2. An “ACO participation” waiver of the Physician Self-Referral Law, federal Anti-Kickback Statute, and the Gainsharing CMP that applies broadly toACO-related arrangements during the term of the ACO’s participation agreement under the Shared Savings Program and for a specified time thereafter;

3. A “shared savings distributions” waiver of the Physician Self-Referral Law, federal Anti-Kickback Statute, and Gainsharing CMP that applies to distributions and uses of shared savings payments earned under the Shared Savings Program;

4. A “compliance with the Physician Self-Referral Law” waiver of the Gainsharing CMP and the federal Anti-Kickback Statute for ACO arrangements that implicate the Physician Self-Referral Law and meet an existing exception; and

5. A “patient incentive” waiver of the Beneficiary Inducements CMP and the federal Anti-Kickback Statute for medically related incentives offered by ACOs under the Shared Savings Program to beneficiaries to encourage preventive care and compliance with treatment regimes.

These waivers add a second type of protection where fraud and abuse laws would otherwise be implicated: 1.) the arrangement could always fit within an existing safe harbor of the Anti-Kickback Statute or Stark Law; and 2.) failing that, a waiver could apply.
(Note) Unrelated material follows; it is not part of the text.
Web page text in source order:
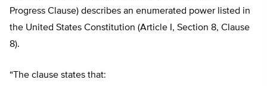
Progress Clause) describes an enumerated power listed in
the United States Constitution (Article I, Section 8, Clause
8).
“The clause states that:

The text of the rule makes clear, “The waiver authority under section 1899(f) is limited to sections 1128A  and 1128B  and title XVIII of the Act,  and does not extend to any other laws or regulations, including, without limitation, the Internal Revenue Code (IRC) or State laws and regulations.” 76 FR 67994.

Wait, wait, wait …these waivers actually have no effect on state laws, such as the Texas Illegal Remuneration statute (similar to the Anti-Kickback Statute), nor do they affect the AMA Ethics Opinions which might form the basis of a complaint before the medical board?

That means the waivers are virtually worthless as a defense to an ethics complaint that a hospital, for example, is paying a doctor not to treat his patient (that’s why there is a “Gainsharing CMP provision” in the first place,) nor to a state anti-kickback allegation that an ACO is providing free blood pressure cuffs to reduce the chance of hospitalization.  The waivers also have no effect on state laws which prohibit the corporate practice of medicine, or fee-splitting between say, an IT company who invests in the ACO and a group of physicians who control it.  Worse, in states which have anti-kickback statutes similar to the federal rule, ACO shared savings arrangements remain a crime in many states.

To be sure, the idea is “the sword of the parent is rarely stained with the blood of its child.” The CMS and Office of the Inspector General aren’t going to punish those ACOs who are making bona fide attempts to follow the law. But the feds have no control over state and federal False Claims Act Whistleblowers (the government can decline to participate, but that’s it), state attorneys general enforcing state laws, or state medical boards who are enforcing AMA ethics rules which form the basis for Stark Law and the Anti-Kickback Statute.

The closest analogy I might give would be the case of marijuana laws, where the roles are reversed: a state says it is legal, but the federal government says it isn’t. There is a certain comity between governments at the state and federal level in some cases, but the Affordable Care Act is so divisive, it is hard to know what will happen if a medical board were to enforce the AMA rules literally.